Most of the hopefuls were young and many could sing, albeit in imitation of keening R&B warblers and belters from the charts, which suggested the x in The X Factor stood for Xerox. And right before the nation’s eyes every Saturday night the route from supermarket checkout to duetting with Beyonce seemed achievable.

Not route, sorry - journey. But before the journey which contestants hoped would end with the Christmas No 1, they needed to have been on one emotionally in their own lives to have made it onto the show - a backstory of sadness told with sombre lighting and minor-key piano accompaniment.

Wannabe: “I’m here today for Joey.” Cowell: “Who’s Joey?” Contestant: “My budgie. It’s got lumbago, possibly gout as well.” Cowell, ruthlessness cracking, in response to declining audiences: “Take your time, off you go … ”

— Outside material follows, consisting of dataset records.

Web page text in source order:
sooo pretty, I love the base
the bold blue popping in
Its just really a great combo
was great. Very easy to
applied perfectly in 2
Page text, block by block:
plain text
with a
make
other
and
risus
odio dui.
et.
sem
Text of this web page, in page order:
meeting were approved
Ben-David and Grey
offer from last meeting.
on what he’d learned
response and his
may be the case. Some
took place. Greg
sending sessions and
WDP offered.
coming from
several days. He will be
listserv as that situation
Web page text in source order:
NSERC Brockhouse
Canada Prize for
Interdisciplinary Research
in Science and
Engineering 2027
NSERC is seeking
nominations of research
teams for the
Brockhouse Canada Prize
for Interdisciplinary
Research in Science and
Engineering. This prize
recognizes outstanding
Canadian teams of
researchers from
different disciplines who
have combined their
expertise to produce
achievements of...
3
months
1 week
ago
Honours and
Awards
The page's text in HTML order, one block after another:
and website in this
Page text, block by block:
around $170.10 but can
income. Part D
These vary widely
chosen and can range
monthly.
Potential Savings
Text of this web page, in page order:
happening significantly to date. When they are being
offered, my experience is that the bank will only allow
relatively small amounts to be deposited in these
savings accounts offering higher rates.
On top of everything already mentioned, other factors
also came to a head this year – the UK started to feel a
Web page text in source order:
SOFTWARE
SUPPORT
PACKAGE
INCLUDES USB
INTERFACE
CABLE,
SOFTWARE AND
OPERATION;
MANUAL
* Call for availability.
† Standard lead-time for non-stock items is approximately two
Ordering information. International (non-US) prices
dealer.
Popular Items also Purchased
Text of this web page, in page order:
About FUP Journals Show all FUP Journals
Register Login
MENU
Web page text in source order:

The destination of the journey was fame. Not Fame, Texas or Fame, Arizona but F-A-M-E. At its peak when 20 million watched, The X Factor was the reason almost an entire generation of kids, when asked what they wanted to be when they grew up, answered: “Famous.”

The show’s genius was to recruit from the streets, which enhanced the feeling that the destination was within reach, with Cowell as the Pied Piper who couldn’t have been more conspicuous in high-waisted trousers if he’d worn the original’s half-red, half-yellow coat. Other programmes copied the model and the promotion of fame as a career choice. Meanwhile in space no one could hear Tim Peake scream: “Once upon a time, you all dreamed of becoming astronauts. What happened? …

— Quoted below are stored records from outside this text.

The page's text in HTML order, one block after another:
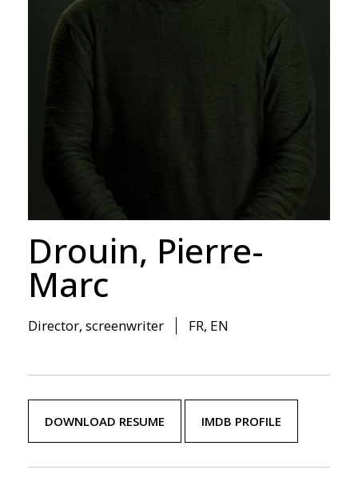
Drouin, Pierre-
Marc
Director,screenwriter FR, EN
DOWNLOAD RESUME IMDB PROFILE
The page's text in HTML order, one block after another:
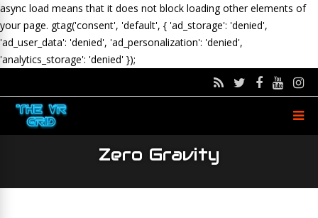
async load means that it does not block loading other elements of
your page. gtag('consent', 'default', { 'ad_storage': 'denied',
'ad_user_data': 'denied', 'ad_personalization': 'denied',
'analytics_storage': 'denied' });
Zero Gravity
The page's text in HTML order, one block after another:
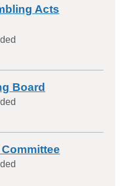
Acts
Board
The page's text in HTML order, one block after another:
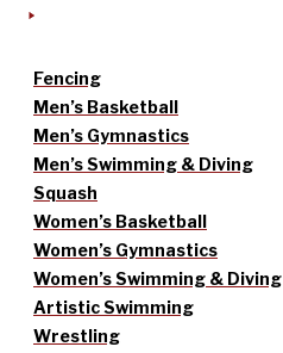
Fencing
Men’s Basketball
Men’s Gymnastics
Men’s Swimming & Diving
Squash
Women’s Basketball
Women’s Gymnastics
Women’s Swimming & Diving
Artistic Swimming
Wrestling
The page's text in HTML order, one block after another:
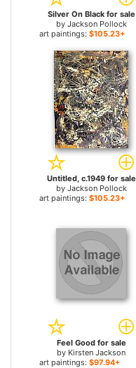
Silver On Black for sale
by Jackson Pollock
art paintings: $105.23+
Untitled, c.1949 for sale
by Jackson Pollock
art paintings: $105.23+
Feel Good for sale
by Kirsten Jackson
art paintings: $97.94+
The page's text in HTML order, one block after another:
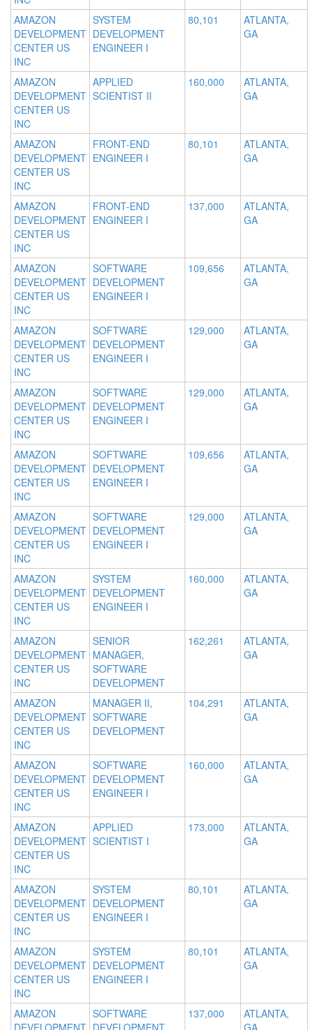
AMAZON
DEVELOPMENT
CENTER US
INC
SYSTEM
DEVELOPMENT
ENGINEER I
80,101
ATLANTA,
GA
AMAZON
DEVELOPMENT
CENTER US
INC
APPLIED
SCIENTIST II
160,000
ATLANTA,
GA
AMAZON
DEVELOPMENT
CENTER US
INC
FRONT-END
ENGINEER I
80,101
ATLANTA,
GA
AMAZON
DEVELOPMENT
CENTER US
INC
FRONT-END
ENGINEER I
137,000
ATLANTA,
GA
AMAZON
DEVELOPMENT
CENTER US
INC
SOFTWARE
DEVELOPMENT
ENGINEER I
109,656
ATLANTA,
GA
AMAZON
DEVELOPMENT
CENTER US
INC
SOFTWARE
DEVELOPMENT
ENGINEER I
129,000
ATLANTA,
GA
AMAZON
DEVELOPMENT
CENTER US
INC
SOFTWARE
DEVELOPMENT
ENGINEER I
129,000
ATLANTA,
GA
AMAZON
DEVELOPMENT
CENTER US
INC
SOFTWARE
DEVELOPMENT
ENGINEER I
109,656
ATLANTA,
GA
AMAZON
DEVELOPMENT
CENTER US
INC
SOFTWARE
DEVELOPMENT
ENGINEER I
129,000
ATLANTA,
GA
AMAZON
DEVELOPMENT
CENTER US
INC
SYSTEM
DEVELOPMENT
ENGINEER I
160,000
ATLANTA,
GA
AMAZON
DEVELOPMENT
CENTER US
INC
SENIOR
MANAGER,
SOFTWARE
DEVELOPMENT
162,261
ATLANTA,
GA
AMAZON
DEVELOPMENT
CENTER US
INC
MANAGER II,
SOFTWARE
DEVELOPMENT
104,291
ATLANTA,
GA
AMAZON
DEVELOPMENT
CENTER US
INC
SOFTWARE
DEVELOPMENT
ENGINEER I
160,000
ATLANTA,
GA
AMAZON
DEVELOPMENT
CENTER US
INC
APPLIED
SCIENTIST I
173,000
ATLANTA,
GA
AMAZON
DEVELOPMENT
CENTER US
INC
SYSTEM
DEVELOPMENT
ENGINEER I
80,101
ATLANTA,
GA
AMAZON
DEVELOPMENT
CENTER US
INC
SYSTEM
DEVELOPMENT
ENGINEER I
80,101
ATLANTA,
GA
AMAZON
SOFTWARE
137,000
ATLANTA,
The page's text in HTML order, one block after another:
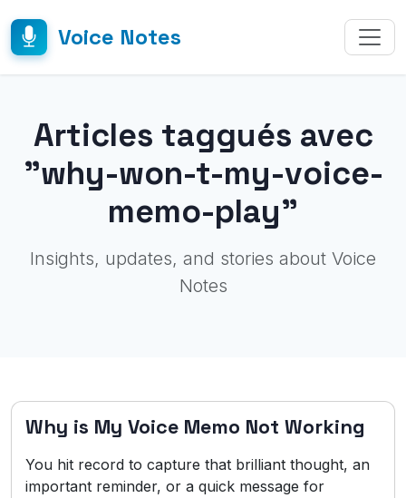
Voice Notes
Articles taggués avec
"why-won-t-my-voice-
memo-play"
Insights, updates, and stories about Voice
Notes
Why is My Voice Memo Not Working
You hit record to capture that brilliant thought, an
important reminder, or a quick message for

What happened to The X Factor was as brutal as one of Cowell’s “It’s a no from me …. ” when he was at the height of his trousers and the height of his panto villainy. The clunky contrivedness of the show quickly became obvious. The future of television suddenly looked old-fashioned and unsophisticated. The “drama” of the contestants’ stories became repetitive, the judges spats tedious, the reboots more and more desperate. Ultimately, there was a rebellion against the musical landscape being drawn solely by one all-powerful man.

If you’re a teenager now you’ll be getting your music from YouTube, TikTok and Spotify. Same if you have aspirations to be heard; you don’t need Cowell. But maybe right at this moment you’re being inspired by Duncan Scott and his fellow Olympians.

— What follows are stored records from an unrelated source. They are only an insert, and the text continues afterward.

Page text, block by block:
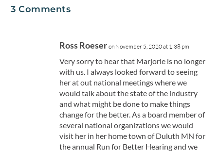
3 Comments
Ross Roeser on November 5, 2020 at 1:38 pm
Very sorry to hear that Marjorie is no longer
with us. I always looked forward to seeing
her at out national meetings where we
would talk about the state of the industry
and what might be done to make things
change for the better. As a board member of
several national organizations we would
visit her in her home town of Duluth MN for
the annual Run for Better Hearing and we
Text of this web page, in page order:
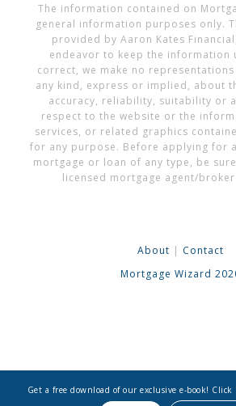
The information contained on
general information purposes only.
provided by Aaron Kates
endeavor to keep the information
correct, we make no
any kind, express or implied, about
accuracy, reliability, suitability or
respect to the website or the
services, or related graphics
for any purpose. Before applying for
mortgage or loan of any type, be
licensed mortgage agent/
About | Contact
Mortgage Wizard
Get a free download of our exclusive e-book!
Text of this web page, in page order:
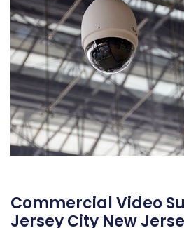
Commercial Video
Jersey City New
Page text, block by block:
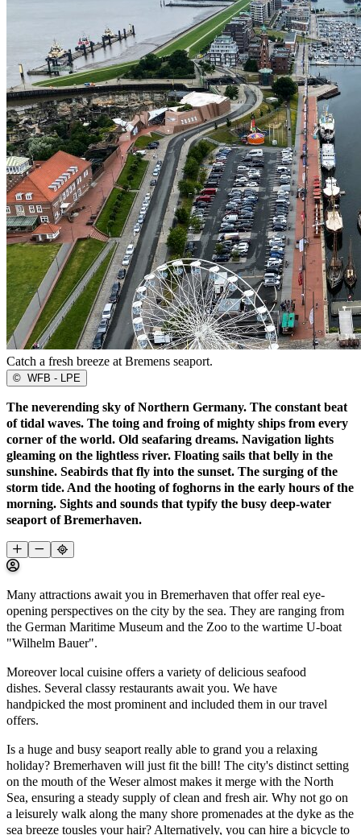
Catch a fresh breeze at Bremens seaport.
© WFB - LPE
The neverending sky of Northern Germany. The constant beat
of tidal waves. The toing and froing of mighty ships from every
corner of the world. Old seafaring dreams. Navigation lights
gleaming on the lightless river. Floating sails that belly in the
sunshine. Seabirds that fly into the sunset. The surging of the
storm tide. And the hooting of foghorns in the early hours of the
morning. Sights and sounds that typify the busy deep-water
seaport of Bremerhaven.
Many attractions await you in Bremerhaven that offer real eye-
opening perspectives on the city by the sea. They are ranging from
the German Maritime Museum and the Zoo to the wartime U-boat
"Wilhelm Bauer".
Moreover local cuisine offers a variety of delicious seafood
dishes. Several classy restaurants await you. We have
handpicked the most prominent and included them in our travel
offers.
Is a huge and busy seaport really able to grand you a relaxing
holiday? Bremerhaven will just fit the bill! The city's distinct setting
on the mouth of the Weser almost makes it merge with the North
Sea, ensuring a steady supply of clean and fresh air. Why not go on
a leisurely walk along the many shore promenades at the dyke as the
sea breeze tousles your hair? Alternatively, you can hire a bicycle to
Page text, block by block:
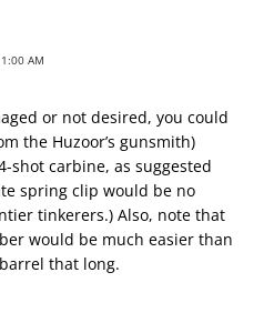
AM
or not desired, you could
the Huzoor’s gunsmith)
shot carbine, as suggested
spring clip would be no
tinkerers.) Also, note that
would be much easier than
that long.
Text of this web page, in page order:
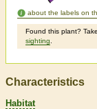
about the labels on
Found this plant?
sighting
Characteristics
Habitat
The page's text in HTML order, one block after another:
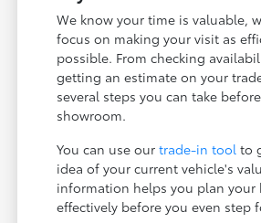
We know your time is valuable,
focus on making your visit as
possible. From checking
getting an estimate on your
several steps you can take
showroom.
You can use ourtrade-in tool to
idea of your current vehicle's
information helps you plan your
effectively before you even step
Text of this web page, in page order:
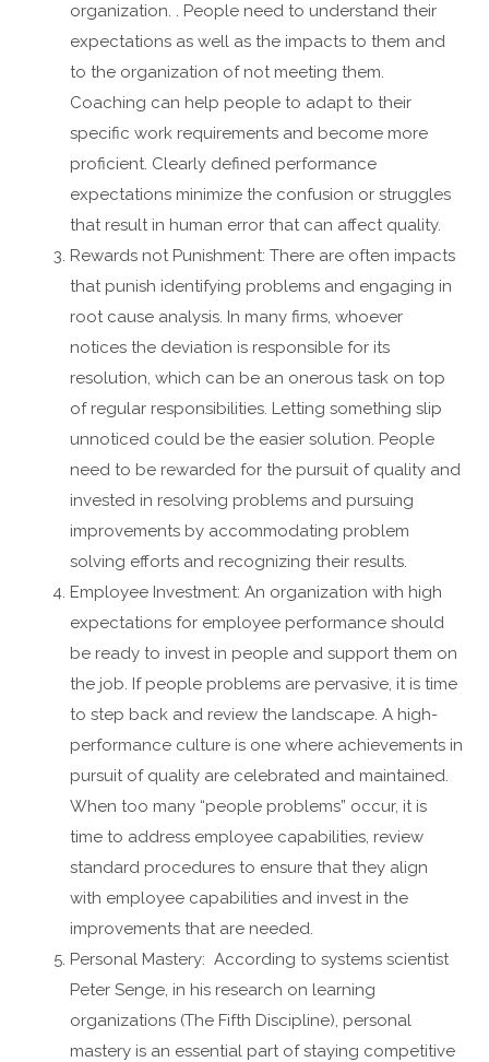
organization. . People need to understand their
expectations as well as the impacts to them and
to the organization of not meeting them.
Coaching can help people to adapt to their
specific work requirements and become more
proficient. Clearly defined performance
expectations minimize the confusion or struggles
that result in human error that can affect quality.
Rewards not Punishment: There are often impacts
that punish identifying problems and engaging in
root cause analysis. In many firms, whoever
notices the deviation is responsible for its
resolution, which can be an onerous task on top
of regular responsibilities. Letting something slip
unnoticed could be the easier solution. People
need to be rewarded for the pursuit of quality and
invested in resolving problems and pursuing
improvements by accommodating problem
solving efforts and recognizing their results.
Employee Investment: An organization with high
expectations for employee performance should
be ready to invest in people and support them on
the job. If people problems are pervasive, it is time
to step back and review the landscape. A high-
performance culture is one where achievements in
pursuit of quality are celebrated and maintained.
When too many “people problems” occur, it is
time to address employee capabilities, review
standard procedures to ensure that they align
with employee capabilities and invest in the
improvements that are needed.
Personal Mastery: According to systems scientist
Peter Senge, in his research on learning
organizations (The Fifth Discipline), personal
mastery is an essential part of staying competitive

Every edition of the Games prompts a surge of interest and participation, at least in the sports which aren’t quite so superhuman, but doesn’t it seem greater this time round? Maybe Tokyo has captured the post-lockdown mood. Perhaps, too, with there being no crowds at the events and the athletes’ families having to cheer from home through the wee small hours - plus these Olympics putting dreams on hold for a year - the stories of commitment and devotion are resonating more.

In Max “Factor” Whitlock, in Tom Daley grabbing gold at last, in BMX ace Bethany Shriever crowdfunding her way to glory and in Scott pounding the training pool on cold, dark mornings, these are the real journeys.